**WHAT TO DO:**
Leave out the pictures. Return every record otherwise untouched.

:: RAW DATA ::

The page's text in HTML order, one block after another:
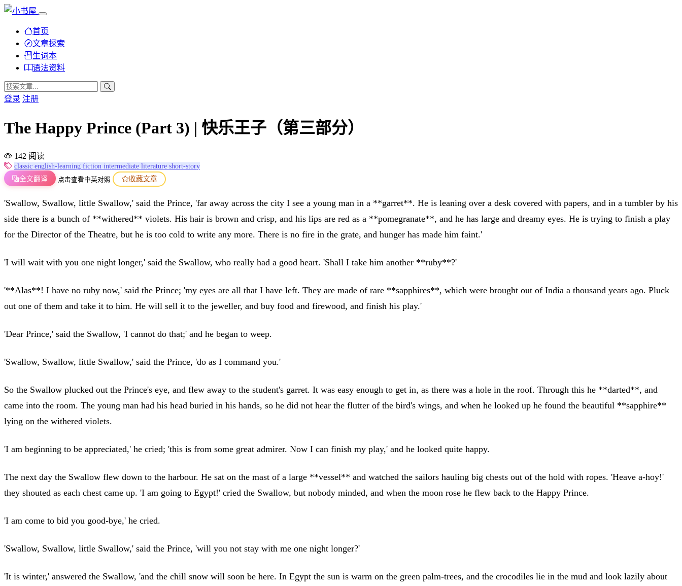
首页
文章探索
生词本
语法资料
登录 注册
The Happy Prince (Part 3) | 快乐王子（第三部分）
142 阅读
classic english-learning fiction intermediate literature short-story
全文翻译
点击查看中英对照 收藏文章
'Swallow, Swallow, little Swallow,' said the Prince, 'far away across the city I see a young man in a **garret**. He is leaning over a desk covered with papers, and in a tumbler by his
side there is a bunch of **withered** violets. His hair is brown and crisp, and his lips are red as a **pomegranate**, and he has large and dreamy eyes. He is trying to finish a play
for the Director of the Theatre, but he is too cold to write any more. There is no fire in the grate, and hunger has made him faint.'
'I will wait with you one night longer,' said the Swallow, who really had a good heart. 'Shall I take him another **ruby**?'
'**Alas**! I have no ruby now,' said the Prince; 'my eyes are all that I have left. They are made of rare **sapphires**, which were brought out of India a thousand years ago. Pluck
out one of them and take it to him. He will sell it to the jeweller, and buy food and firewood, and finish his play.'
'Dear Prince,' said the Swallow, 'I cannot do that;' and he began to weep.
'Swallow, Swallow, little Swallow,' said the Prince, 'do as I command you.'
So the Swallow plucked out the Prince's eye, and flew away to the student's garret. It was easy enough to get in, as there was a hole in the roof. Through this he **darted**, and
came into the room. The young man had his head buried in his hands, so he did not hear the flutter of the bird's wings, and when he looked up he found the beautiful **sapphire**
lying on the withered violets.
'I am beginning to be appreciated,' he cried; 'this is from some great admirer. Now I can finish my play,' and he looked quite happy.
The next day the Swallow flew down to the harbour. He sat on the mast of a large **vessel** and watched the sailors hauling big chests out of the hold with ropes. 'Heave a-hoy!'
they shouted as each chest came up. 'I am going to Egypt!' cried the Swallow, but nobody minded, and when the moon rose he flew back to the Happy Prince.
'I am come to bid you good-bye,' he cried.
'Swallow, Swallow, little Swallow,' said the Prince, 'will you not stay with me one night longer?'
'It is winter,' answered the Swallow, 'and the chill snow will soon be here. In Egypt the sun is warm on the green palm-trees, and the crocodiles lie in the mud and look lazily about
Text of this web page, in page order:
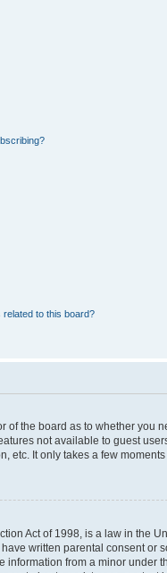
to this board?
of the board as to whether you
not available to guest
etc. It only takes a few
Act of 1998, is a law in the
written parental consent or
from a minor under
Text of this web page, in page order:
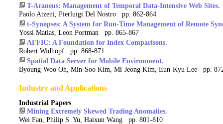
T-Araneus: Management of Temporal Data-Intensive Web Sites.
Paolo Atzeni, Pierluigi Del Nostro pp. 862-864
t-Synopses: A System for Run-Time Management of Remote
Yossi Matias, Leon Portman pp. 865-867
AFFIC: A Foundation for Index Comparisons.
Robert Widhopf pp. 868-871
Spatial Data Server for Mobile Environment.
Byoung-Woo Oh, Min-Soo Kim, Mi-Jeong Kim, Eun-Kyu Lee pp.
Industry and Applications
Industrial Papers
Mining Extremely Skewed Trading Anomalies.
Wei Fan, Philip S. Yu, Haixun Wang pp. 801-810
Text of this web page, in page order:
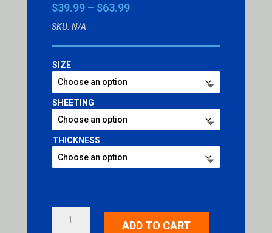
$39.99 – $63.99Price
through
SKU: N/A
SIZE
SHEETING
THICKNESS
ADD TO CART
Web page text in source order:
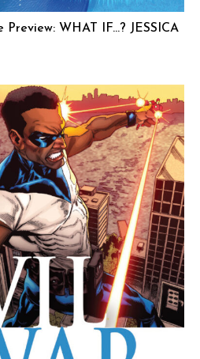
Preview: WHAT IF…? JESSICA

:::

**RESULT OF THE TASK:**
The page's text in HTML order, one block after another:
首页
文章探索
生词本
语法资料
登录 注册
The Happy Prince (Part 3) | 快乐王子（第三部分）
142 阅读
classic english-learning fiction intermediate literature short-story
全文翻译
点击查看中英对照 收藏文章
'Swallow, Swallow, little Swallow,' said the Prince, 'far away across the city I see a young man in a **garret**. He is leaning over a desk covered with papers, and in a tumbler by his
side there is a bunch of **withered** violets. His hair is brown and crisp, and his lips are red as a **pomegranate**, and he has large and dreamy eyes. He is trying to finish a play
for the Director of the Theatre, but he is too cold to write any more. There is no fire in the grate, and hunger has made him faint.'
'I will wait with you one night longer,' said the Swallow, who really had a good heart. 'Shall I take him another **ruby**?'
'**Alas**! I have no ruby now,' said the Prince; 'my eyes are all that I have left. They are made of rare **sapphires**, which were brought out of India a thousand years ago. Pluck
out one of them and take it to him. He will sell it to the jeweller, and buy food and firewood, and finish his play.'
'Dear Prince,' said the Swallow, 'I cannot do that;' and he began to weep.
'Swallow, Swallow, little Swallow,' said the Prince, 'do as I command you.'
So the Swallow plucked out the Prince's eye, and flew away to the student's garret. It was easy enough to get in, as there was a hole in the roof. Through this he **darted**, and
came into the room. The young man had his head buried in his hands, so he did not hear the flutter of the bird's wings, and when he looked up he found the beautiful **sapphire**
lying on the withered violets.
'I am beginning to be appreciated,' he cried; 'this is from some great admirer. Now I can finish my play,' and he looked quite happy.
The next day the Swallow flew down to the harbour. He sat on the mast of a large **vessel** and watched the sailors hauling big chests out of the hold with ropes. 'Heave a-hoy!'
they shouted as each chest came up. 'I am going to Egypt!' cried the Swallow, but nobody minded, and when the moon rose he flew back to the Happy Prince.
'I am come to bid you good-bye,' he cried.
'Swallow, Swallow, little Swallow,' said the Prince, 'will you not stay with me one night longer?'
'It is winter,' answered the Swallow, 'and the chill snow will soon be here. In Egypt the sun is warm on the green palm-trees, and the crocodiles lie in the mud and look lazily about
Text of this web page, in page order:
to this board?
of the board as to whether you
not available to guest
etc. It only takes a few
Act of 1998, is a law in the
written parental consent or
from a minor under
Text of this web page, in page order:
T-Araneus: Management of Temporal Data-Intensive Web Sites.
Paolo Atzeni, Pierluigi Del Nostro pp. 862-864
t-Synopses: A System for Run-Time Management of Remote
Yossi Matias, Leon Portman pp. 865-867
AFFIC: A Foundation for Index Comparisons.
Robert Widhopf pp. 868-871
Spatial Data Server for Mobile Environment.
Byoung-Woo Oh, Min-Soo Kim, Mi-Jeong Kim, Eun-Kyu Lee pp.
Industry and Applications
Industrial Papers
Mining Extremely Skewed Trading Anomalies.
Wei Fan, Philip S. Yu, Haixun Wang pp. 801-810
Text of this web page, in page order:
$39.99 – $63.99Price
through
SKU: N/A
SIZE
SHEETING
THICKNESS
ADD TO CART
Web page text in source order:
Preview: WHAT IF…? JESSICA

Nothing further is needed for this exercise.